Software testing is a fairly straightforward activity, in theory. For every input, there is a defined and known output. We enter values, make selections, or navigate an application, then compare the actual result with the expected one. If they match, we nod and move on. If they don’t, we possibly have a bug.
Granted, sometimes an output is not well-defined, there is some ambiguity, or you get disagreements about whether a particular result represents a bug or something else. But in general, we already know what the output is supposed to be.
But there is a type of software where having a defined output is no longer the case: machine learning systems.
Most machine learning systems are based on neural networks, or sets of layered algorithms whose variables can be adjusted via a learning process. The learning process involves using known data inputs to create outputs that are then compared with known results. For example, you may have an application that tries to determine an expected commute time based on the weather. The inputs might be temperature, likelihood of precipitation, and date, while your output is commute time for a set distance.
When the algorithms reflect the known results with the desired degree of accuracy, the algebraic coefficients are frozen and production code is generated. Today, this composes much of what we understand as artificial intelligence.
This type of software is becoming increasingly common, as it is used in areas such as e-commerce, public transportation, the automotive industry, finance, and computer networks. It has the potential to make decisions given sufficiently well-defined inputs and goals. To be precise, you need quantitative data. The inputs and expected output have to be able to be mathematically evaluated and manipulated in a series of equations. This could be as simple as network latency as an input, with likelihood of purchase as an output.

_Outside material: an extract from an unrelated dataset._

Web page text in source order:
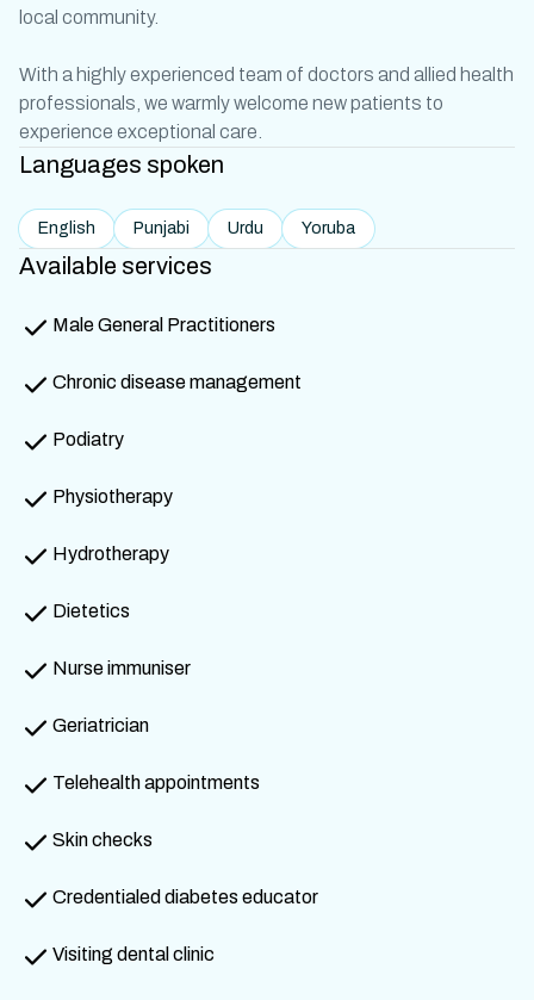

In some instances, these applications are characterized as artificial intelligence, in that they seemingly make decisions that were once the purview of a human user or operator.
These types of systems don’t produce an exact result. In fact, sometimes they can produce an obviously incorrect result. But they are extremely useful in a number of situations when data already exist on the relationship between recorded inputs and intended results.
For example, years ago I devised a neural network as a part of an electronic wind sensor. It worked though the wind cooling the electronic sensor based on its precise decrease in temperature at specific speeds and directions. I built a neural network that had three layers of algebraic equations, each with four or five separate equations in individual nodes, computing in parallel. They would use starting variables, then adjust those values based on a comparison between the algorithmic output and the actual answer.
I then trained it. I had more than five hundred data points regarding known wind speed and direction, and the extent to which the sensor cooled. The network I created passed each input into its equations through the multiple layers and produced an answer. At first, the answer from the network probably wasn’t that close to the known correct answer. But the algorithm was able to adjust itself based on the actual answer. After multiple iterations with the training data, the values should gradually home in on accurate and consistent results.
How do you test this? You already know what the answer is supposed to be, because you built the network using the test data, but it will be rare to get a correct answer all the time.